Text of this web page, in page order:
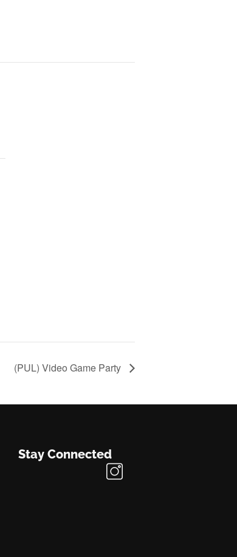
(PUL) Video Game Party
Stay Connected
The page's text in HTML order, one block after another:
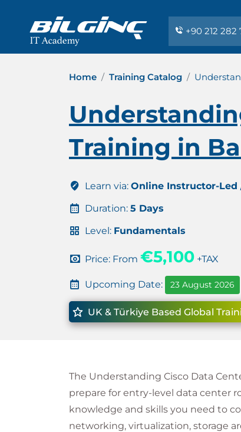
+90 212 282
Home Training Catalog
Training in
Learn via: Online Instructor-Led
Duration: 5 Days
Level: Fundamentals
Price: From €5,100 +TAX
Upcoming Date: 23 August 2026
UK & Türkiye Based Global
The Understanding Cisco Data
prepare for entry-level data center
knowledge and skills you need to
networking, virtualization, storage
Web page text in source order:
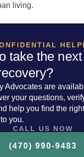
living.
take the
Advocates are
your questions,
help you find the
you.
CALL US NOW
(470) 990-9483
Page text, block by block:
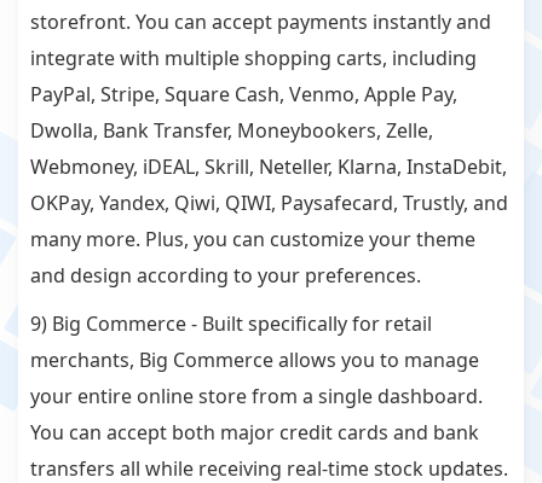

++++++++++++++++++++

__How to complete this task__:
Every line from the one containing "Web page text" through the last line of the data, both included, is to be repeated exactly; the pictures are to be left out.

__Answer below__:
Web page text in source order:
living.
take the
Advocates are
your questions,
help you find the
you.
CALL US NOW
(470) 990-9483
Page text, block by block:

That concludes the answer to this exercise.